Note that the bloom on the shader makes the colors wash out and bleed into each other a little, especially the brighter colors like Yellow and Cyan 😄. This is pretty interesting and might make a good topic for a different blog article -- I still think it looks neat ! Also its nice that there is room for improvement. Its also difficult to communicate the size of this heart as it appears in VR, it _feels_ like it is 50 meters tall 😂.

Voxel Print

So next we are going to print a picture using our work on voxel printing above. In this case I made a tiny flag (_ratio 3:5_) using pixel art. The flag is 100 x 60 pixels.

At the moment it is very important to consider the pixel count in the image, because we have not optimized the voxel renderer at all -- and so it prints hidden faces and doesnt merge visible faces. This means that it is not performant at all, for example the image above will produce approximately _36,000_ planes/faces. This in turn will have even more faces rendered by the surface shader that Tiltbrush applies to the brush that we have chosen (lit hull brush.) The flag source image is tiny :

f14
Fig 14. Flag test source image

And here it is rendered into a massive Tiltbrush picture with a sine applied to shape the z-axis position of each voxel.

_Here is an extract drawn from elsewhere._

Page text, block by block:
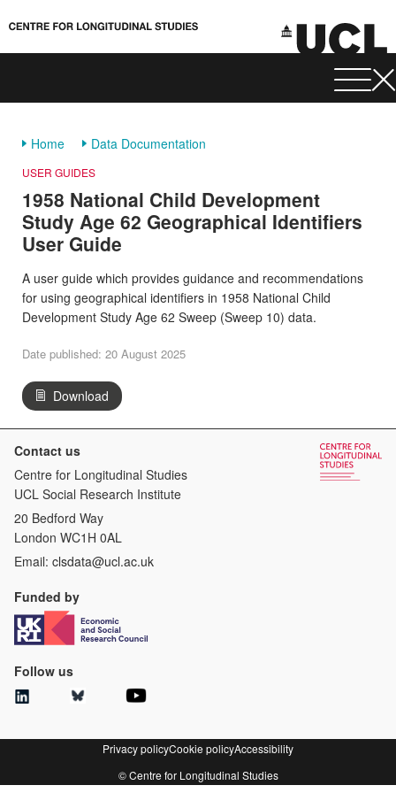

It translates pretty well hey? I love how accurate the colors are!

f15
Fig 15. Flag test close
f16
Fig 16. Flag test voxel wave

I'm dissapointed that I ran out of time allocated to this article, but the curvature of the flag wave could be drastically improved. Lets revisit this in the future. I still think it looks pretty neat.

Et Voila

Putting all of the above together and we have some tools to print images into Tiltbrush! Here are the fruits of our labour!

f16
Fig 16. Rainbow heart!
f16
Fig 16. Cute flag!

Thanks for spending time with me and for taking the time to read this. I hope it has been fun!